**Goal of the exercise**
Could the records below be restated word for word, without a single picture?

**Entries taken from a collection**
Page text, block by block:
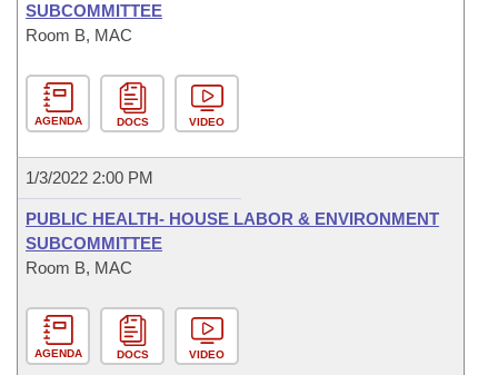
SUBCOMMITTEE
Room B, MAC
AGENDA DOCS VIDEO
1/3/2022 2:00 PM
PUBLIC HEALTH- HOUSE LABOR & ENVIRONMENT
SUBCOMMITTEE
Room B, MAC
AGENDA DOCS VIDEO
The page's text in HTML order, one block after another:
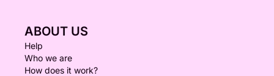
ABOUT US
Help
Who we are
How does it work?
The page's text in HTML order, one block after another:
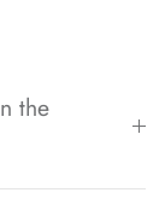
the
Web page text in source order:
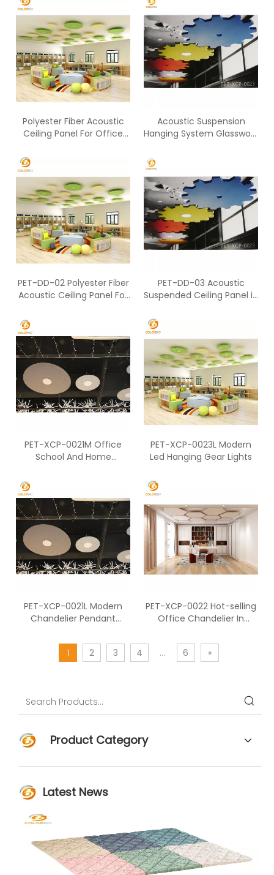
Polyester Fiber Acoustic
Ceiling Panel For Office
Acoustic Suspension
Hanging System Glasswool
PET-DD-02 Polyester Fiber
Acoustic Ceiling Panel For
PET-DD-03 Acoustic
Suspended Ceiling Panel in
PET-XCP-0021M Office
School And Home
PET-XCP-0023L Modern
Led Hanging Gear Lights
PET-XCP-0021L Modern
Chandelier Pendant
Panels
PET-XCP-0022 Hot-selling
Office Chandelier In
1
2 3 4 ... 6 »
Product Category
Latest News
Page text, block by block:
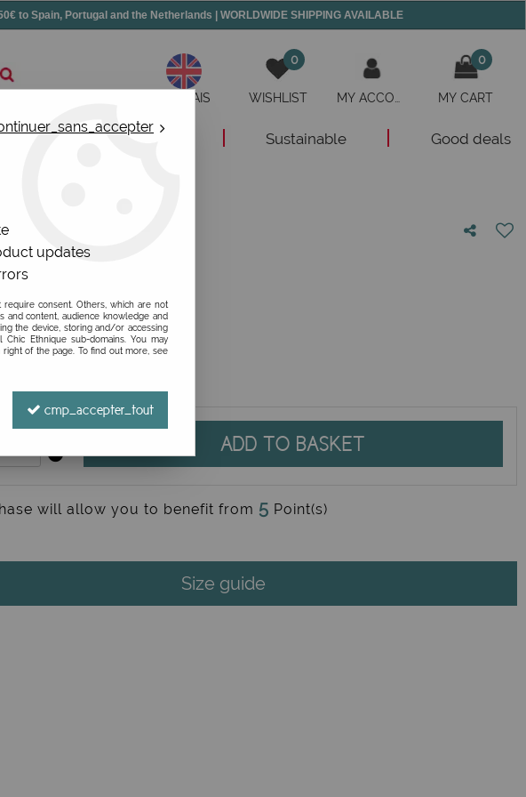
to Spain, Portugal and the Netherlands | WORLDWIDE SHIPPING AVAILABLE
ANGLAIS
0
WISHLIST
0
MY CART
jewels New Sustainable Good deals
to give your opinion!
TTC
ADD TO BASKET
will allow you to benefit from 5 Point(s)
Size guide
updates
consent. Others, which are not
and content, audience knowledge and
the device, storing and/or accessing
Ethnique sub-domains. You may
of the page. To find out more, see
cmp_accepter_tout
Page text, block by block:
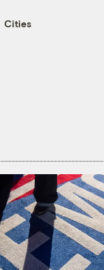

**Solution for this problem**
Page text, block by block:
SUBCOMMITTEE
Room B, MAC
AGENDA DOCS VIDEO
1/3/2022 2:00 PM
PUBLIC HEALTH- HOUSE LABOR & ENVIRONMENT
SUBCOMMITTEE
Room B, MAC
AGENDA DOCS VIDEO
The page's text in HTML order, one block after another:
ABOUT US
Help
Who we are
How does it work?
The page's text in HTML order, one block after another:
the
Web page text in source order:
Polyester Fiber Acoustic
Ceiling Panel For Office
Acoustic Suspension
Hanging System Glasswool
PET-DD-02 Polyester Fiber
Acoustic Ceiling Panel For
PET-DD-03 Acoustic
Suspended Ceiling Panel in
PET-XCP-0021M Office
School And Home
PET-XCP-0023L Modern
Led Hanging Gear Lights
PET-XCP-0021L Modern
Chandelier Pendant
Panels
PET-XCP-0022 Hot-selling
Office Chandelier In
1
2 3 4 ... 6 »
Product Category
Latest News
Page text, block by block:
to Spain, Portugal and the Netherlands | WORLDWIDE SHIPPING AVAILABLE
ANGLAIS
0
WISHLIST
0
MY CART
jewels New Sustainable Good deals
to give your opinion!
TTC
ADD TO BASKET
will allow you to benefit from 5 Point(s)
Size guide
updates
consent. Others, which are not
and content, audience knowledge and
the device, storing and/or accessing
Ethnique sub-domains. You may
of the page. To find out more, see
cmp_accepter_tout
Page text, block by block:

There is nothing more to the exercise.